Bounding box center of this geom prim

Returns:

Type	Description
3 - array	(x,y,z) bounding box center

aabb_extent property

Bounding box extent of this geom prim

Returns:

Type	Description
3 - array	(x,y,z) bounding box

color property writable

Returns:

Type	Description
None or 3 - array	If set, the default RGB color used for this visual geom

extent cached property

Returns:

Type	Description
tensor	The unscaled 3d extent of the mesh in its local frame.

geom_type property

Returns:

Type	Description
str	the type of the geom prim, one of {"Sphere", "Cube", "Cone", "Cylinder", "Mesh"}

opacity property writable

Returns:

Type	Description
None or float	If set, the default opacity used for this visual geom

points cached property

Returns:

Type	Description
tensor	Local poses of all points

purpose property writable

Returns:

Type	Description
str	the purpose used for this geom, one of {"default", "render", "proxy", "guide"}

apply_physics_material(physics_material, weaker_than_descendants=False)

Used to apply physics material to the held prim and optionally its descendants.

Parameters:

Name	Type	Description	Default
physics_material	PhysicsMaterial	physics material to be applied to the held prim.

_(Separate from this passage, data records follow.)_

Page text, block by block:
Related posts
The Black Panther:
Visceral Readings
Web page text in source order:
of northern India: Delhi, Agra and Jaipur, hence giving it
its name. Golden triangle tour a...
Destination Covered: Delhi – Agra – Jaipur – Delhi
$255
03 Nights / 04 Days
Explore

This where you want to define friction, restitution..etc. Note: if a physics material is not defined, the defaults will be used from PhysX.	required
weaker_than_descendants	bool	True if the material shouldn't override the descendants materials, otherwise False. Defaults to False.	False

Source code in OmniGibson/omnigibson/prims/geom_prim.py

def apply_physics_material(self, physics_material, weaker_than_descendants=False):
    """
    Used to apply physics material to the held prim and optionally its descendants.

    Args:
        physics_material (PhysicsMaterial): physics material to be applied to the held prim. This where you want to
                                            define friction, restitution..etc. Note: if a physics material is not
                                            defined, the defaults will be used from PhysX.
        weaker_than_descendants (bool, optional): True if the material shouldn't override the descendants
                                                  materials, otherwise False. Defaults to False.
    """
    if weaker_than_descendants:
        self._binding_api.Bind(
            physics_material.material,
            bindingStrength=lazy.pxr.UsdShade.Tokens.weakerThanDescendants,
            materialPurpose="physics",
        )
    else:
        self._binding_api.Bind(
            physics_material.material,
            bindingStrength=lazy.pxr.UsdShade.Tokens.strongerThanDescendants,
            materialPurpose="physics",
        )
    self._applied_physics_material = physics_material
    return

get_applied_physics_material()

Returns the current applied physics material in case it was applied using apply_physics_material or not.

Returns:

Type	Description
PhysicsMaterial	the current applied physics material.

Source code in OmniGibson/omnigibson/prims/geom_prim.py

def get_applied_physics_material(self):
    """
    Returns the current applied physics material in case it was applied using apply_physics_material or not.

    Returns:
        PhysicsMaterial: the current applied physics material.
    """
    if self._applied_physics_material is not None:
        return self._applied_physics_material
    else:
        physics_binding = self._binding_api.GetDirectBinding(materialPurpose="physics")
        path = physics_binding.GetMaterialPath()
        if path == "":
            return None
        else:
            self._applied_physics_material = lazy.isaacsim.core.api.materials.PhysicsMaterial(prim_path=path)
            return self._applied_physics_material